I love Josh. I love when we high five. I love when I hear a crap love song I still think of him even though it's a crap song. He really is my best friend. I don't just mean like were close, I mean we laugh and talk and hang out like friends. We have times when we're lovey or cutesy or when we're a couple or fighting or we're sexual, but day to day we're great friends. One of our friends said " When something happens or I tell him something, Josh is always like "oh fuck! really? I cant wait to tell Bri..." and its just so funny because it's just so obvious that your shit is real". The reason I thought that was a cool comment is because usually people say that stuff won't last. To that, I answer: 6 years. But I don't answer that way all the time, sometimes I just say "ok." because I know there are people who say 6 isn't long enough, that we've still only been married for 3, we're still in the honeymoon stage. I know people will say it after 10 years and people still separate after 20 or 30 or 40 years. So we will never really be able to prove we'll last to everyone. But telling each other is enough. He's really the only one who should be convinced that I'll always be there for him. fuck everyone else.

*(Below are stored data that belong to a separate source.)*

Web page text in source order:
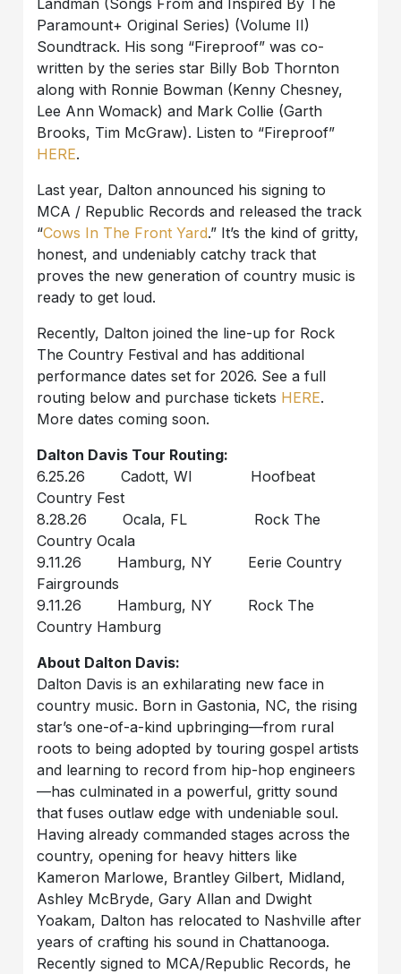
Landman (Songs From and Inspired By The
Paramount+ Original Series) (Volume II)
Soundtrack. His song “Fireproof” was co-
written by the series star Billy Bob Thornton
along with Ronnie Bowman (Kenny Chesney,
Lee Ann Womack) and Mark Collie (Garth
Brooks, Tim McGraw). Listen to “Fireproof”
HERE.
Last year, Dalton announced his signing to
MCA / Republic Records and released the track
“Cows In The Front Yard.” It’s the kind of gritty,
honest, and undeniably catchy track that
proves the new generation of country music is
ready to get loud.
Recently, Dalton joined the line-up for Rock
The Country Festival and has additional
performance dates set for 2026. See a full
routing below and purchase tickets HERE.
More dates coming soon.
Dalton Davis Tour Routing:
6.25.26 Cadott, WI Hoofbeat
Country Fest
8.28.26 Ocala, FL Rock The
Country Ocala
9.11.26 Hamburg, NY Eerie Country
Fairgrounds
9.11.26 Hamburg, NY Rock The
Country Hamburg
About Dalton Davis:
Dalton Davis is an exhilarating new face in
country music. Born in Gastonia, NC, the rising
star’s one-of-a-kind upbringing—from rural
roots to being adopted by touring gospel artists
and learning to record from hip-hop engineers
—has culminated in a powerful, gritty sound
that fuses outlaw edge with undeniable soul.
Having already commanded stages across the
country, opening for heavy hitters like
Kameron Marlowe, Brantley Gilbert, Midland,
Ashley McBryde, Gary Allan and Dwight
Yoakam, Dalton has relocated to Nashville after
years of crafting his sound in Chattanooga.
Recently signed to MCA/Republic Records, he
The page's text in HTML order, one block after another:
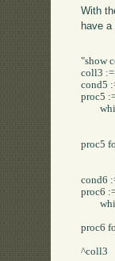
With
have
"show
coll3 :=
cond5
proc5
	whileTrue: [coll3 add: cond5.
proc5
cond6
proc6
	whileTrue: [coll3 add: cond6.
proc6
^coll3
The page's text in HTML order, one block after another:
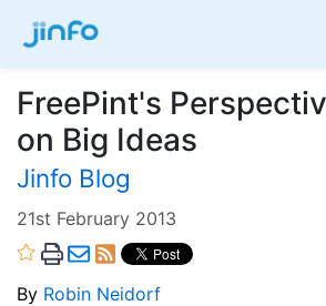
FreePint's
on Big Ideas
Jinfo Blog
21st February 2013
By Robin Neidorf
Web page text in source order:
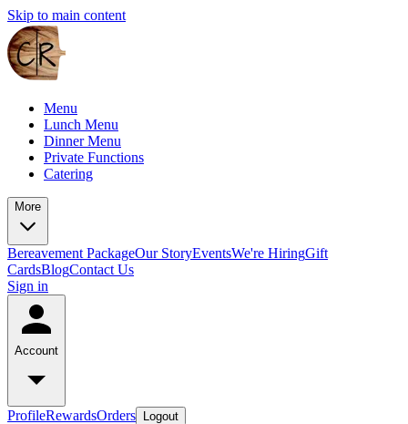
Skip to main content
Menu
Lunch Menu
Dinner Menu
Private Functions
Catering
More
Bereavement PackageOur StoryEventsWe're HiringGift
CardsBlogContact Us
Sign in
Account
ProfileRewardsOrders Logout
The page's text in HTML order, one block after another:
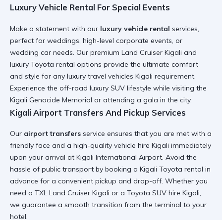
Luxury Vehicle Rental For Special Events
Make a statement with our luxury vehicle rental services,
perfect for weddings, high-level corporate events, or
wedding car needs. Our premium Land Cruiser Kigali and
luxury Toyota rental options provide the ultimate comfort
and style for any luxury travel vehicles Kigali requirement.
Experience the off-road luxury SUV lifestyle while visiting the
Kigali Genocide Memorial or attending a gala in the city.
Kigali Airport Transfers And Pickup Services
Our airport transfers service ensures that you are met with a
friendly face and a high-quality vehicle hire Kigali immediately
upon your arrival at Kigali International Airport. Avoid the
hassle of public transport by booking a Kigali Toyota rental in
advance for a convenient pickup and drop-off. Whether you
need a TXL Land Cruiser Kigali or a Toyota SUV hire Kigali,
we guarantee a smooth transition from the terminal to your
hotel.
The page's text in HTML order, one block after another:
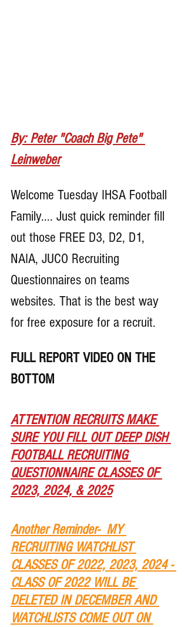
By: Peter "Coach Big Pete"
Leinweber
Welcome Tuesday IHSA Football
Family.... Just quick reminder fill
out those FREE D3, D2, D1,
NAIA, JUCO Recruiting
Questionnaires on teams
websites. That is the best way
for free exposure for a recruit.
FULL REPORT VIDEO ON THE
BOTTOM
ATTENTION RECRUITS MAKE
SURE YOU FILL OUT DEEP DISH
FOOTBALL RECRUITING
QUESTIONNAIRE CLASSES OF
2023, 2024, & 2025
Another Reminder-  MY
RECRUITING WATCHLIST
CLASSES OF 2022, 2023, 2024 -
CLASS OF 2022 WILL BE
DELETED IN DECEMBER AND
WATCHLISTS COME OUT ON
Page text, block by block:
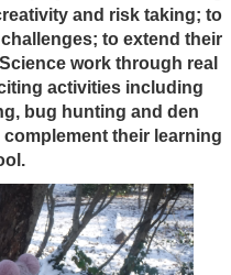
and risk taking; to
to extend their
Science work throug h rea
activities including
bug hunting and den
their learning
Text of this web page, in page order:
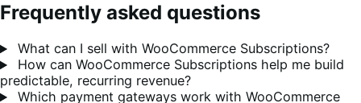
Frequently asked questions
What can I sell with WooCommerce Subscriptions?
How can WooCommerce Subscriptions help me build
predictable, recurring revenue?
Which payment gateways work with WooCommerce
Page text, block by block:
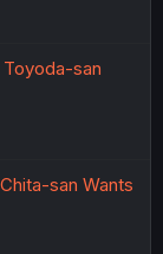
Toyoda-san
san Wants
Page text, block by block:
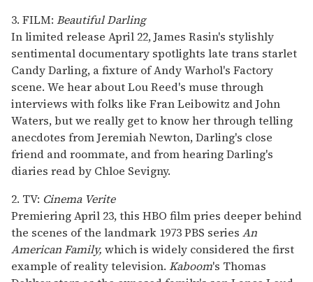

It's also funny how he can tell me a story and I'll be like "ok, you're lying about this this and this but this part is true." and he'll be like "fuck! youre too good! you're no fun." And one time, we were walking and we walked by a place that had part of the paint peeling off it's door. It's right across the street from where I wait for the bus and I look at it all the time and I always think shape of where the paint peeled off looks like Johnny Bravo turning into a hamster. I was like "oh my god, I can finally show you this. I look at this door all the time. Doesn't that look like Johnny Bravo tuning into a hamster?"and he just laughed out loud so hard. I was like "what?" and he's like "I just love that you think wierd things like that...yeah I see it..." and then he made a motion like he was turning into a hamster. I totally wasn't expecting that reaction partly because I thought I told him about it before, he just never saw the door. and I just didnt expcet such an over the top response. I was just hoping he would see what I was talking about. So I guess I just felt good because he understood me and loved that about me.
the end.
and also hello to my new friends. I have about 5 or so.
VIEW 4 of 4 COMMENTS
modulas:
Nice post. I'm glad that you r happy. Even though I'm divorced I believe people can stick together. ...and yes I love the pic of me and reagan too!
bendy698:
I'm doing good, how are you? Thanks for stopping in!